● **How to complete this task**
From the line containing "Page text, block" through the last line of the entries, set down every line exactly and add nothing.

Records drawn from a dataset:
<<<<

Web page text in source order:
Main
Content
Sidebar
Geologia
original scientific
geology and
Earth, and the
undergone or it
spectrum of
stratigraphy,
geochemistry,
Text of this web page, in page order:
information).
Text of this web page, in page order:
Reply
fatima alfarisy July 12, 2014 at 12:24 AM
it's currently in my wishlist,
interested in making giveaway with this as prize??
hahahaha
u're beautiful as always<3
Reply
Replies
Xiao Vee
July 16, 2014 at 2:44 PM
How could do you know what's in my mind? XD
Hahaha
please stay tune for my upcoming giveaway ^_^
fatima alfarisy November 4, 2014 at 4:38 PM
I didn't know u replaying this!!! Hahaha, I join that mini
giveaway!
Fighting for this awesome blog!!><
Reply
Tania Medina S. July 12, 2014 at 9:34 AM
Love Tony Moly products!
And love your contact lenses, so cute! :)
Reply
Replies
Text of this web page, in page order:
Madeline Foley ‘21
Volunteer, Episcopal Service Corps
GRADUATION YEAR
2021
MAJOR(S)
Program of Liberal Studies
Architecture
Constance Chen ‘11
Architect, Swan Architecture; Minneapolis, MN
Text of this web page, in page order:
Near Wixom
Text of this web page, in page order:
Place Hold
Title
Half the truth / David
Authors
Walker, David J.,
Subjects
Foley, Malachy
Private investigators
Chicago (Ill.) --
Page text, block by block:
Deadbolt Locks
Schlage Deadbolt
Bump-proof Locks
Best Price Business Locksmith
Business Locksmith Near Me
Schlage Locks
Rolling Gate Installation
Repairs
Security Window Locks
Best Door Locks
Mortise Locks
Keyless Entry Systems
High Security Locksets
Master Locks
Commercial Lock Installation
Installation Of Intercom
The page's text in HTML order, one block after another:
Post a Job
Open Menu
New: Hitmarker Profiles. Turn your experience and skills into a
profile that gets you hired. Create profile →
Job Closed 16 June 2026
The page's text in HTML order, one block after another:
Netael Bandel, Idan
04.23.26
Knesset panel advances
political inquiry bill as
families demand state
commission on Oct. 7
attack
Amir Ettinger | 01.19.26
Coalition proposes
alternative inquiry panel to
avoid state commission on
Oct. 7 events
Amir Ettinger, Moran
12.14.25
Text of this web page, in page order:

>>>>

● **Task output**
Page text, block by block:
Deadbolt Locks
Schlage Deadbolt
Bump-proof Locks
Best Price Business Locksmith
Business Locksmith Near Me
Schlage Locks
Rolling Gate Installation
Repairs
Security Window Locks
Best Door Locks
Mortise Locks
Keyless Entry Systems
High Security Locksets
Master Locks
Commercial Lock Installation
Installation Of Intercom
The page's text in HTML order, one block after another:
Post a Job
Open Menu
New: Hitmarker Profiles. Turn your experience and skills into a
profile that gets you hired. Create profile →
Job Closed 16 June 2026
The page's text in HTML order, one block after another:
Netael Bandel, Idan
04.23.26
Knesset panel advances
political inquiry bill as
families demand state
commission on Oct. 7
attack
Amir Ettinger | 01.19.26
Coalition proposes
alternative inquiry panel to
avoid state commission on
Oct. 7 events
Amir Ettinger, Moran
12.14.25
Text of this web page, in page order:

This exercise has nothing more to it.